Activity ->
For every entry that follows, return an identical copy.

Supplied material ->

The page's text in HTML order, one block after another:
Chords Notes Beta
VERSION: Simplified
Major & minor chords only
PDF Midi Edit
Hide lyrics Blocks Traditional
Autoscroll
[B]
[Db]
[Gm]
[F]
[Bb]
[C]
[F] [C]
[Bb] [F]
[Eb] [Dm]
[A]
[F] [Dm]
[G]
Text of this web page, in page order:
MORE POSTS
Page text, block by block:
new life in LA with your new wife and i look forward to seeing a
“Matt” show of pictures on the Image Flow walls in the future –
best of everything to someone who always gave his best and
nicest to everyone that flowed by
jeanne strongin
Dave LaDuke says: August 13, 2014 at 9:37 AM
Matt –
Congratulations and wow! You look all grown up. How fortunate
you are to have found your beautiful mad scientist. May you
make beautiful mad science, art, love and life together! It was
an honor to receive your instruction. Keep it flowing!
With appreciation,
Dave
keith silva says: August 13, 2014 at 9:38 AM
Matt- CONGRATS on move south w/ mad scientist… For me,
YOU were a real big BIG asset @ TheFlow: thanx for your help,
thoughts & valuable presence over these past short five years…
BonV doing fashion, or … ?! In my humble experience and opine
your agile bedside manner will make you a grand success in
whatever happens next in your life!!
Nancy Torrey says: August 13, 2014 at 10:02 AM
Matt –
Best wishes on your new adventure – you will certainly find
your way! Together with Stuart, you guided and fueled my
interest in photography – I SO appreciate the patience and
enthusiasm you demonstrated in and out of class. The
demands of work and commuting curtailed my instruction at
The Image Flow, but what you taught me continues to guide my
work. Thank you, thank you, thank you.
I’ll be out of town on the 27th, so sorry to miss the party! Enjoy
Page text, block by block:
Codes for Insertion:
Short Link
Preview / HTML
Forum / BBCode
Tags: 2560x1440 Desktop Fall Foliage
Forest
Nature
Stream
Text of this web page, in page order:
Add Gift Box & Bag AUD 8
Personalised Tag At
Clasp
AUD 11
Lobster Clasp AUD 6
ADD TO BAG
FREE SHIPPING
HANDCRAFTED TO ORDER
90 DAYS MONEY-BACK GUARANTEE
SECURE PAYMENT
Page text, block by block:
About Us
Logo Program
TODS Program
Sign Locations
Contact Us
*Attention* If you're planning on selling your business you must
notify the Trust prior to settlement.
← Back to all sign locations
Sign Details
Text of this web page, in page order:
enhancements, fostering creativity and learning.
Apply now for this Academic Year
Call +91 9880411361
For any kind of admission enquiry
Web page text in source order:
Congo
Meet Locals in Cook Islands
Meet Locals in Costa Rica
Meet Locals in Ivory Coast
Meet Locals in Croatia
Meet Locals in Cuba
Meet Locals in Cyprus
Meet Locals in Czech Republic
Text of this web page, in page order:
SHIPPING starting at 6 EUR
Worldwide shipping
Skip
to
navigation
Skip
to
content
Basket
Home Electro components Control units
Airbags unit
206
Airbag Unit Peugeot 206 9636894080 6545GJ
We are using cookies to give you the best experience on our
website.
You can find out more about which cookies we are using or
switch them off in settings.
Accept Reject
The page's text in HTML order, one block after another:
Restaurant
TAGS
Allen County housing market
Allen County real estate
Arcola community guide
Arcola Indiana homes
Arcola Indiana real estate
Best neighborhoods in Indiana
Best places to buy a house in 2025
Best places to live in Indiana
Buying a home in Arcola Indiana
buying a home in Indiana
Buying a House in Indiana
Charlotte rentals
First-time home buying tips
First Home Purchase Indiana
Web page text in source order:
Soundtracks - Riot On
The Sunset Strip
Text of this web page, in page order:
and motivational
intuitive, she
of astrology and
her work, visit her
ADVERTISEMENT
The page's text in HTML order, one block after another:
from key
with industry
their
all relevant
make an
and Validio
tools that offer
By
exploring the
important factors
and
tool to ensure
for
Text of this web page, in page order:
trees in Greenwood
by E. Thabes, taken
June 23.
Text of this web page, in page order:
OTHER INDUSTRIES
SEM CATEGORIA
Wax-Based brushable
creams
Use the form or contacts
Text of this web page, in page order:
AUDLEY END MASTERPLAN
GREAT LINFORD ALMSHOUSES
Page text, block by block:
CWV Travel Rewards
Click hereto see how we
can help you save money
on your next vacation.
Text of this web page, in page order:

Answer to the exercise ->
The page's text in HTML order, one block after another:
Chords Notes Beta
VERSION: Simplified
Major & minor chords only
PDF Midi Edit
Hide lyrics Blocks Traditional
Autoscroll
[B]
[Db]
[Gm]
[F]
[Bb]
[C]
[F] [C]
[Bb] [F]
[Eb] [Dm]
[A]
[F] [Dm]
[G]
Text of this web page, in page order:
MORE POSTS
Page text, block by block:
new life in LA with your new wife and i look forward to seeing a
“Matt” show of pictures on the Image Flow walls in the future –
best of everything to someone who always gave his best and
nicest to everyone that flowed by
jeanne strongin
Dave LaDuke says: August 13, 2014 at 9:37 AM
Matt –
Congratulations and wow! You look all grown up. How fortunate
you are to have found your beautiful mad scientist. May you
make beautiful mad science, art, love and life together! It was
an honor to receive your instruction. Keep it flowing!
With appreciation,
Dave
keith silva says: August 13, 2014 at 9:38 AM
Matt- CONGRATS on move south w/ mad scientist… For me,
YOU were a real big BIG asset @ TheFlow: thanx for your help,
thoughts & valuable presence over these past short five years…
BonV doing fashion, or … ?! In my humble experience and opine
your agile bedside manner will make you a grand success in
whatever happens next in your life!!
Nancy Torrey says: August 13, 2014 at 10:02 AM
Matt –
Best wishes on your new adventure – you will certainly find
your way! Together with Stuart, you guided and fueled my
interest in photography – I SO appreciate the patience and
enthusiasm you demonstrated in and out of class. The
demands of work and commuting curtailed my instruction at
The Image Flow, but what you taught me continues to guide my
work. Thank you, thank you, thank you.
I’ll be out of town on the 27th, so sorry to miss the party! Enjoy
Page text, block by block:
Codes for Insertion:
Short Link
Preview / HTML
Forum / BBCode
Tags: 2560x1440 Desktop Fall Foliage
Forest
Nature
Stream
Text of this web page, in page order:
Add Gift Box & Bag AUD 8
Personalised Tag At
Clasp
AUD 11
Lobster Clasp AUD 6
ADD TO BAG
FREE SHIPPING
HANDCRAFTED TO ORDER
90 DAYS MONEY-BACK GUARANTEE
SECURE PAYMENT
Page text, block by block:
About Us
Logo Program
TODS Program
Sign Locations
Contact Us
*Attention* If you're planning on selling your business you must
notify the Trust prior to settlement.
← Back to all sign locations
Sign Details
Text of this web page, in page order:
enhancements, fostering creativity and learning.
Apply now for this Academic Year
Call +91 9880411361
For any kind of admission enquiry
Web page text in source order:
Congo
Meet Locals in Cook Islands
Meet Locals in Costa Rica
Meet Locals in Ivory Coast
Meet Locals in Croatia
Meet Locals in Cuba
Meet Locals in Cyprus
Meet Locals in Czech Republic
Text of this web page, in page order:
SHIPPING starting at 6 EUR
Worldwide shipping
Skip
to
navigation
Skip
to
content
Basket
Home Electro components Control units
Airbags unit
206
Airbag Unit Peugeot 206 9636894080 6545GJ
We are using cookies to give you the best experience on our
website.
You can find out more about which cookies we are using or
switch them off in settings.
Accept Reject
The page's text in HTML order, one block after another:
Restaurant
TAGS
Allen County housing market
Allen County real estate
Arcola community guide
Arcola Indiana homes
Arcola Indiana real estate
Best neighborhoods in Indiana
Best places to buy a house in 2025
Best places to live in Indiana
Buying a home in Arcola Indiana
buying a home in Indiana
Buying a House in Indiana
Charlotte rentals
First-time home buying tips
First Home Purchase Indiana
Web page text in source order:
Soundtracks - Riot On
The Sunset Strip
Text of this web page, in page order:
and motivational
intuitive, she
of astrology and
her work, visit her
ADVERTISEMENT
The page's text in HTML order, one block after another:
from key
with industry
their
all relevant
make an
and Validio
tools that offer
By
exploring the
important factors
and
tool to ensure
for
Text of this web page, in page order:
trees in Greenwood
by E. Thabes, taken
June 23.
Text of this web page, in page order:
OTHER INDUSTRIES
SEM CATEGORIA
Wax-Based brushable
creams
Use the form or contacts
Text of this web page, in page order:
AUDLEY END MASTERPLAN
GREAT LINFORD ALMSHOUSES
Page text, block by block:
CWV Travel Rewards
Click hereto see how we
can help you save money
on your next vacation.
Text of this web page, in page order:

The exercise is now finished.